Maybe it's just me who also finds a need to get myself prepared for school - for the last two terms, however, that has become irrelevant, since my classes on Mondays are at around four in the afternoon. Besides, when you finally place one foot in the campus, you've flipped back to study mode without ever really trying. Then you realize that, after all the work has been done and your wits have been exhausted, it's over. It's a vicious cycle - you can't get anything you really want to do done.

Yes, stress beckons. Or it's just me. Don't tell me I'm alone on this one.

I think the same applies to those who do those darned resolutions every new year. They think twelve months is a long time to start, say, losing weight, or asking that girl out, but a fatal combination of reality, actuality and fantasy make you unable to actually do something. Come December, you're wondering about what you have done, check back, and realize that everything has slipped off your mind. I was too busy, you might say, or it just wasn't possible, especially with the position I'm in.

Sometimes metaphysics is a complicated thing. You can do one thing but can't do another. Some can threat us validly, either as motivation or as plain threatening, but it isn't plausible if it's us doing it to us - we could hurt ourselves badly, after all. Say, I would've compelled myself to finally stand up for what I feel, but I won't because things would get in the way. I won't realize it because I have gotten used to it. And then it happens again - regret, resolve, render useless.
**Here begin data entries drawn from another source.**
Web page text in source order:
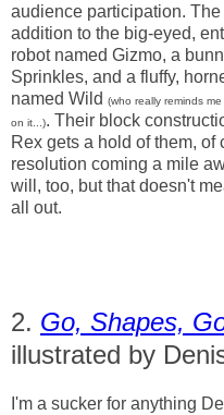
audience participation.
addition to the big-eyed,
robot named Gizmo, a
Sprinkles, and a fluffy,
named Wild (who really reminds
on it...). Their block
Rex gets a hold of them,
resolution coming a mile
will, too, but that doesn't
all out.
2. Go, Shapes,
illustrated by
I'm a sucker for anything
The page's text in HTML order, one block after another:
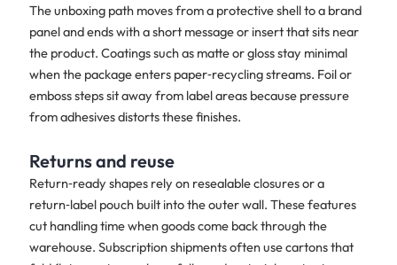
The unboxing path moves from a protective shell to a brand
panel and ends with a short message or insert that sits near
the product. Coatings such as matte or gloss stay minimal
when the package enters paper‑recycling streams. Foil or
emboss steps sit away from label areas because pressure
from adhesives distorts these finishes.
Returns and reuse
Return‑ready shapes rely on resealable closures or a
return‑label pouch built into the outer wall. These features
cut handling time when goods come back through the
warehouse. Subscription shipments often use cartons that
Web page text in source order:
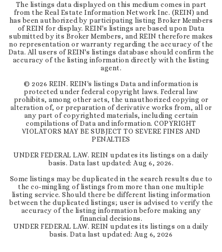
The listings data displayed on this medium comes in part
from the Real Estate Information Network Inc. (REIN) and
has been authorized by participating listing Broker Members
of REIN for display. REIN's listings are based upon Data
submitted by its Broker Members, and REIN therefore makes
no representation or warranty regarding the accuracy of the
Data. All users of REIN's listings database should confirm the
accuracy of the listing information directly with the listing
agent.
© 2026 REIN. REIN's listings Data and information is
protected under federal copyright laws. Federal law
prohibits, among other acts, the unauthorized copying or
alteration of, or preparation of derivative works from, all or
any part of copyrighted materials, including certain
compilations of Data and information. COPYRIGHT
VIOLATORS MAY BE SUBJECT TO SEVERE FINES AND
PENALTIES
UNDER FEDERAL LAW. REIN updates its listings on a daily
basis. Data last updated: Aug 6, 2026.
Some listings may be duplicated in the search results due to
the co-mingling of listings from more than one multiple
listing service. Should there be different listing information
between the duplicated listings; user is advised to verify the
accuracy of the listing information before making any
financial decisions.
UNDER FEDERAL LAW. REIN updates its listings on a daily
basis. Data last updated: Aug 6, 2026
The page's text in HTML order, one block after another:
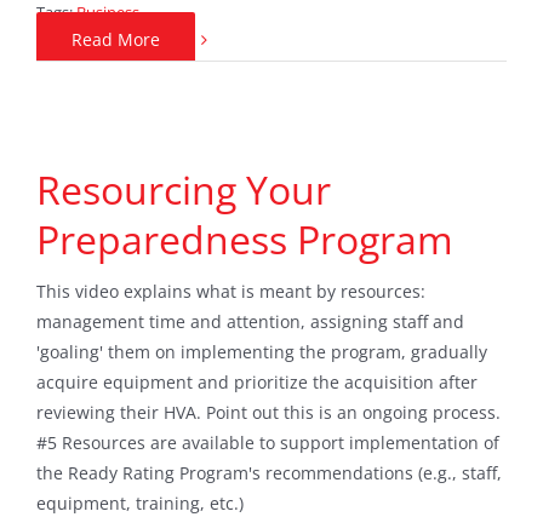
Tags:Business
Read More
Resourcing Your
Preparedness Program
This video explains what is meant by resources:
management time and attention, assigning staff and
'goaling' them on implementing the program, gradually
acquire equipment and prioritize the acquisition after
reviewing their HVA. Point out this is an ongoing process.
#5 Resources are available to support implementation of
the Ready Rating Program's recommendations (e.g., staff,
equipment, training, etc.)
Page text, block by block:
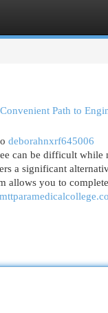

Life is too short, they say, so we've got to live it as if it's our last day on earth. Obviously thinking that you won't wake up the next day wouldn't really help, because you end up looking after yourself more than helping others, but sometimes we just have to take the risk without reminding ourselves to do it. The best things the world lives by right now happened by accident - say, the Powerpuff girls - but it wouldn't have been as such without anybody even trying to do something in the first place.

And again, we've got twelve months to fulfill whatever resolution we vowed to work with. I haven't got any for myself, because I find the process of actually making a list tedious. But if it comes, it's gotta happen. For me, that includes doing a screenplay for our thesis - which I should be touching right now - but things are, well, too busy, sort of. The next thing we know we have to finally stand up for whatever - and we've been too complacent to do anything, we don't even realize we have to.

Sooner than later, we will regret realize that what we want to have - what we truly deserve - has been taken by somebody else more enterprising.

And your responses...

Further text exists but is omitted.